Task description — Report each line of the records below that holds the word "Sultan".
[The records Boundary: Start]
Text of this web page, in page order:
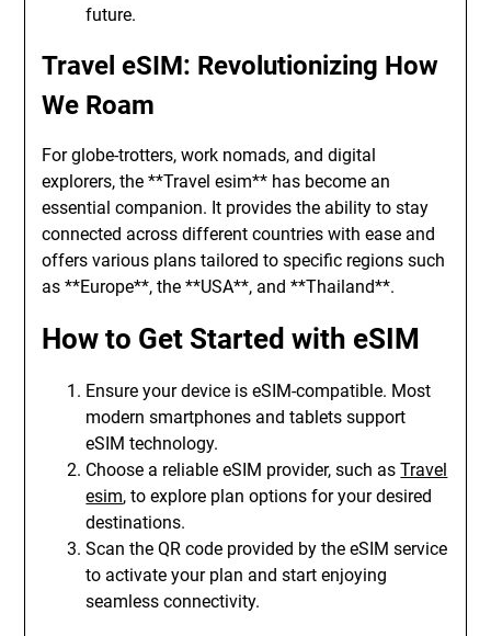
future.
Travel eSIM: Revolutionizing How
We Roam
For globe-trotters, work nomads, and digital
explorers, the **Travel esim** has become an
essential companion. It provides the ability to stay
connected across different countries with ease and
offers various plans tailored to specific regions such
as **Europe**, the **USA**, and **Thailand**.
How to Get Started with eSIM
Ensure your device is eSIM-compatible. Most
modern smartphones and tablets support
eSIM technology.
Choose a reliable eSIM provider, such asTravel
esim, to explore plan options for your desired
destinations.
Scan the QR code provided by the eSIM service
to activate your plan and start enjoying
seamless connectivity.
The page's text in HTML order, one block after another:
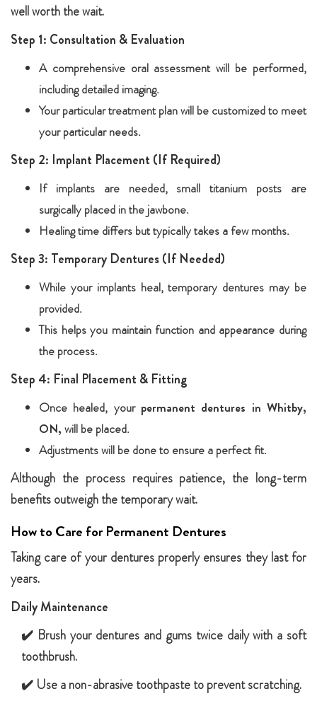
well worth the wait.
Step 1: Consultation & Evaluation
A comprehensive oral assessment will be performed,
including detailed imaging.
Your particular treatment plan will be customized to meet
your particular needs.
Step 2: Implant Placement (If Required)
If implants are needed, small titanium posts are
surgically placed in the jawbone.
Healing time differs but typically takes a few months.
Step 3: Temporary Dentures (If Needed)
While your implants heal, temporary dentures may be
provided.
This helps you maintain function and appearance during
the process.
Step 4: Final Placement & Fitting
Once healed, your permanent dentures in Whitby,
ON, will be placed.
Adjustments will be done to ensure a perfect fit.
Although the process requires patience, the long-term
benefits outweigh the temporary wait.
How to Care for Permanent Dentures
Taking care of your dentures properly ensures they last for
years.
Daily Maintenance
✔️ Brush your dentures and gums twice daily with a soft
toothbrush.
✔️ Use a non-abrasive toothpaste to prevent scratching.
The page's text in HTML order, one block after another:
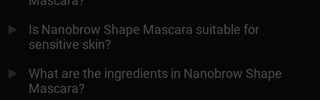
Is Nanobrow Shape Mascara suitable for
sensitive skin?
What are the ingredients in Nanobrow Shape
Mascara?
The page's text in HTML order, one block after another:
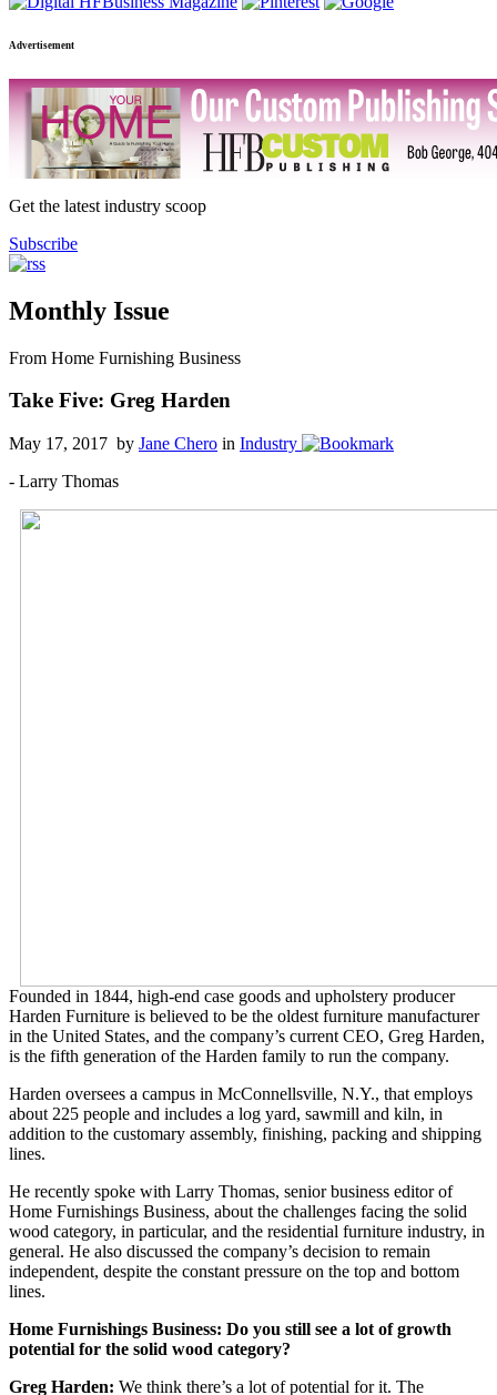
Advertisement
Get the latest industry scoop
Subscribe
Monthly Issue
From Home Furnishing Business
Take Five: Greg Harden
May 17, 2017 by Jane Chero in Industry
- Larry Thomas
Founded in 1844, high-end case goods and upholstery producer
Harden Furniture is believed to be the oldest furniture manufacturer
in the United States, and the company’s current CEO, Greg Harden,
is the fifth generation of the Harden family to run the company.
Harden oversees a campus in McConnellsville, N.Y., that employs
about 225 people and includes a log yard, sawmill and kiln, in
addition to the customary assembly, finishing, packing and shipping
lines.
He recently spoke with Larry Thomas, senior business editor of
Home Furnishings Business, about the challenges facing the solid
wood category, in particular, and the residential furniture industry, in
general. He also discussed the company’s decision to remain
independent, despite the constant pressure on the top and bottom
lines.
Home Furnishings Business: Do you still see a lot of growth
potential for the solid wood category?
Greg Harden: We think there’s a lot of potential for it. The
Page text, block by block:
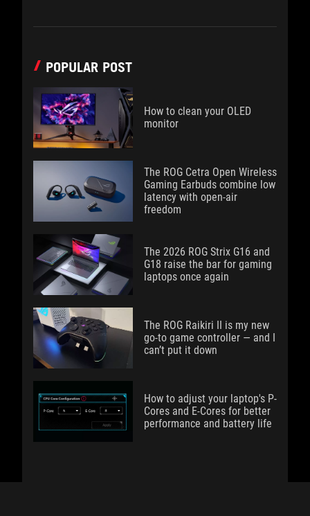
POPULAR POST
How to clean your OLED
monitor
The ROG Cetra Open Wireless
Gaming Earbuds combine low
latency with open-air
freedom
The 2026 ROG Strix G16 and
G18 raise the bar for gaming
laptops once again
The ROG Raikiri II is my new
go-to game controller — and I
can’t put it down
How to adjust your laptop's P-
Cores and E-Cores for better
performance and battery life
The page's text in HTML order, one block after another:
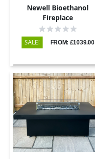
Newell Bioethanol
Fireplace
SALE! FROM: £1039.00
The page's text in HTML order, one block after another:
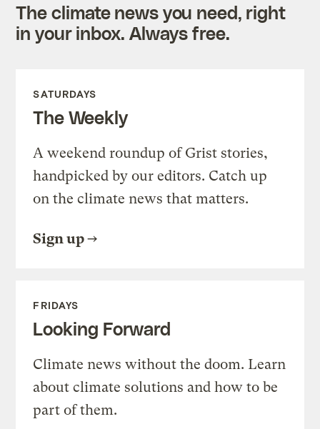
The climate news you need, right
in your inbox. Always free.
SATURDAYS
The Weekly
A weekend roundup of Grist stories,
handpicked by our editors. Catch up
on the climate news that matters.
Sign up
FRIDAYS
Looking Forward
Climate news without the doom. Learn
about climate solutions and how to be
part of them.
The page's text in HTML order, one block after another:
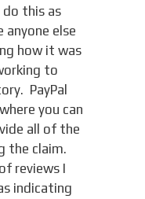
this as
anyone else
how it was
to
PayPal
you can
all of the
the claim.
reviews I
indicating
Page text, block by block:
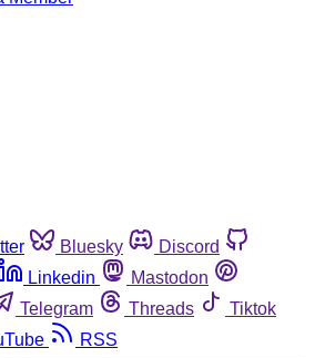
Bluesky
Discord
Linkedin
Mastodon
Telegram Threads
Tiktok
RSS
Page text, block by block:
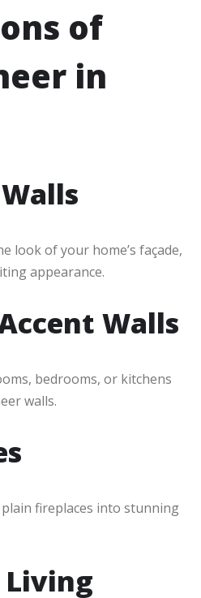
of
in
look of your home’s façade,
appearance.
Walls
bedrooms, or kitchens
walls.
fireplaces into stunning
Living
[The records Boundary: End]
[The records Boundary: Start]
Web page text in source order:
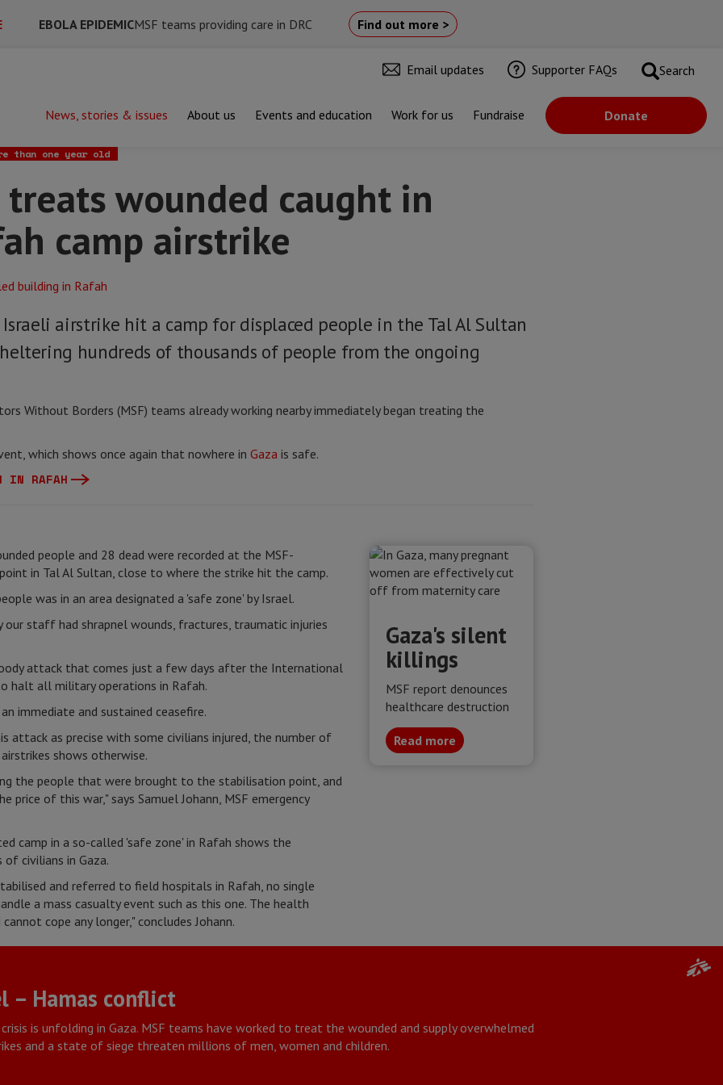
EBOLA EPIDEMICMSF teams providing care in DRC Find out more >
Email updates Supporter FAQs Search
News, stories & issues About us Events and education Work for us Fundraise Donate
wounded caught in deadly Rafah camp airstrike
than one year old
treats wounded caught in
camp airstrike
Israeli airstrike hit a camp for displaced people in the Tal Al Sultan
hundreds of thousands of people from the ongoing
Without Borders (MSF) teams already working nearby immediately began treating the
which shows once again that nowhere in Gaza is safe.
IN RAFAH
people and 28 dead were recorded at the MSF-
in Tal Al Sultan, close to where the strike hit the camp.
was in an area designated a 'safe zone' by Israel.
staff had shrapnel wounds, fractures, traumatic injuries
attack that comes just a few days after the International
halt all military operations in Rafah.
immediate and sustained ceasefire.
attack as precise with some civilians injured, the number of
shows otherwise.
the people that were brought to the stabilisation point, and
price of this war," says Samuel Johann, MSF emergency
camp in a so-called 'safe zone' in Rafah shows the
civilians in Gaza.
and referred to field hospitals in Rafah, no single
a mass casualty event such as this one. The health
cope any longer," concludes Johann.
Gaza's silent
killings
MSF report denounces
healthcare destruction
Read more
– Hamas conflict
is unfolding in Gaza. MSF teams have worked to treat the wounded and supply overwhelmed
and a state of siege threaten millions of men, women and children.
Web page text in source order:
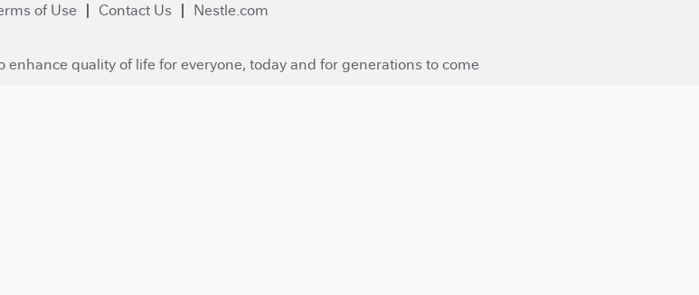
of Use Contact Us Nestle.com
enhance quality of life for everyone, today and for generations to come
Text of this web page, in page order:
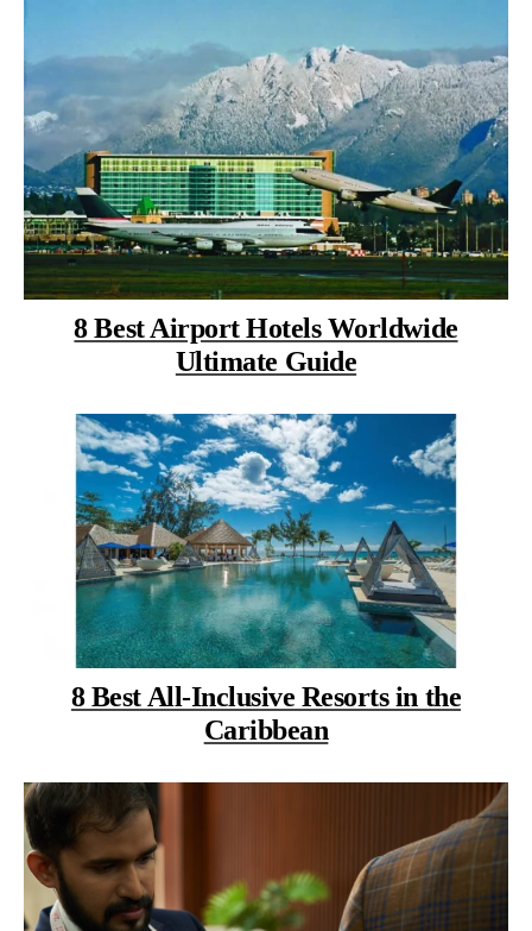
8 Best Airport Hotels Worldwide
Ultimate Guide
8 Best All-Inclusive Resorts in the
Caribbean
[The records Boundary: End]
[The records Boundary: Start]
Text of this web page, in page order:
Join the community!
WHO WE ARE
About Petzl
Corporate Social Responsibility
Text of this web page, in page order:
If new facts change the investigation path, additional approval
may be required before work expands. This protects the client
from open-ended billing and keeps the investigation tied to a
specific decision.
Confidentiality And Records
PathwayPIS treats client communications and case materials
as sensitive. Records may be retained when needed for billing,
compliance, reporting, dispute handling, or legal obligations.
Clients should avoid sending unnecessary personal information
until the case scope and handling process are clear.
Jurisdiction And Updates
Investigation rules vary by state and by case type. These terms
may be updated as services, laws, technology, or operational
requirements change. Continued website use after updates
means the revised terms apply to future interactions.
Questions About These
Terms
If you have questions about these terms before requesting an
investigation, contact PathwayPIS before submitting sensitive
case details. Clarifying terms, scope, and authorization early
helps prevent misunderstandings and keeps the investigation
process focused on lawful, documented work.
[The records Boundary: End]
Finished exercise —
Israeli airstrike hit a camp for displaced people in the Tal Al Sultan
in Tal Al Sultan, close to where the strike hit the camp.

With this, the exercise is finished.